■ **Aim of the exercise**: An exact copy of the entries is required, excluding any pictures.

■ **Data for review**:
::::

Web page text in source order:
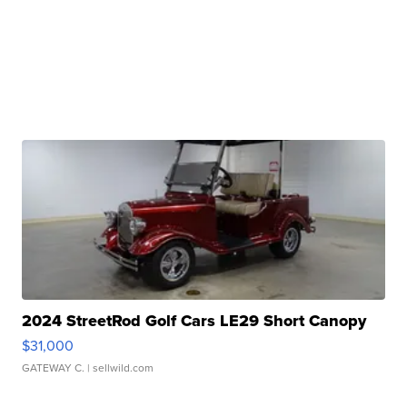
2024 StreetRod Golf Cars LE29 Short Canopy
$31,000
GATEWAY C. | sellwild.com
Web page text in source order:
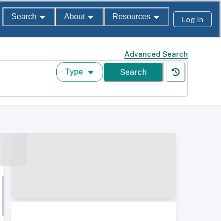
Search About Resources Log In
Advanced Search
Type Search
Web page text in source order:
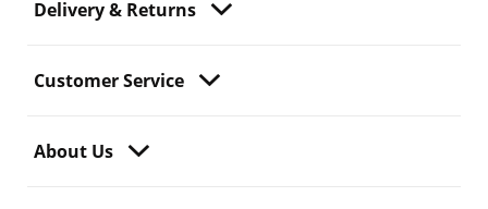
Delivery & Returns
Customer Service
About Us
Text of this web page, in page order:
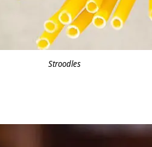
Stroodles
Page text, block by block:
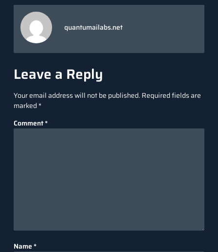
quantumailabs.net
Leave a Reply
Your email address will not be published.Required fields are
marked *
Comment*
Name *
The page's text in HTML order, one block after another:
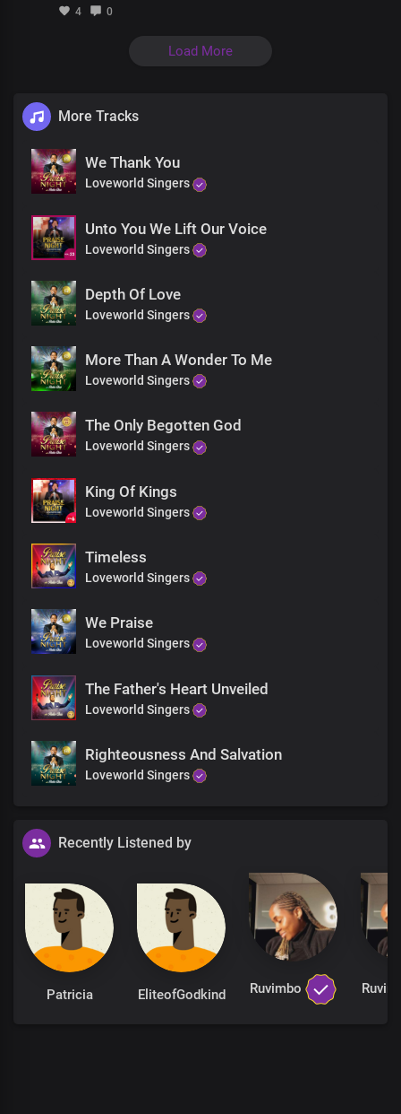
Chorus
Our ever present help
The Father's precious gift
You beautified our lives
For your pleasure and your praise
You beautified our lives
With your indwelling presence
For your pleasure and your praise
4 0
Load More
More Tracks
We Thank You
Loveworld Singers
Unto You We Lift Our Voice
Loveworld Singers
Depth Of Love
Loveworld Singers
More Than A Wonder To Me
Loveworld Singers
The Only Begotten God
Loveworld Singers
King Of Kings
Loveworld Singers
Timeless
Loveworld Singers
We Praise
Loveworld Singers
The Father's Heart Unveiled
Loveworld Singers
Righteousness And Salvation
Loveworld Singers
Recently Listened by
Patricia EliteofGodkind Ruvimbo

::::

■ **Exercise result**:
Web page text in source order:
2024 StreetRod Golf Cars LE29 Short Canopy
$31,000
GATEWAY C. | sellwild.com
Web page text in source order:
Search About Resources Log In
Advanced Search
Type Search
Web page text in source order:
Delivery & Returns
Customer Service
About Us
Text of this web page, in page order:
Stroodles
Page text, block by block:
quantumailabs.net
Leave a Reply
Your email address will not be published.Required fields are
marked *
Comment*
Name *
The page's text in HTML order, one block after another:
Chorus
Our ever present help
The Father's precious gift
You beautified our lives
For your pleasure and your praise
You beautified our lives
With your indwelling presence
For your pleasure and your praise
4 0
Load More
More Tracks
We Thank You
Loveworld Singers
Unto You We Lift Our Voice
Loveworld Singers
Depth Of Love
Loveworld Singers
More Than A Wonder To Me
Loveworld Singers
The Only Begotten God
Loveworld Singers
King Of Kings
Loveworld Singers
Timeless
Loveworld Singers
We Praise
Loveworld Singers
The Father's Heart Unveiled
Loveworld Singers
Righteousness And Salvation
Loveworld Singers
Recently Listened by
Patricia EliteofGodkind Ruvimbo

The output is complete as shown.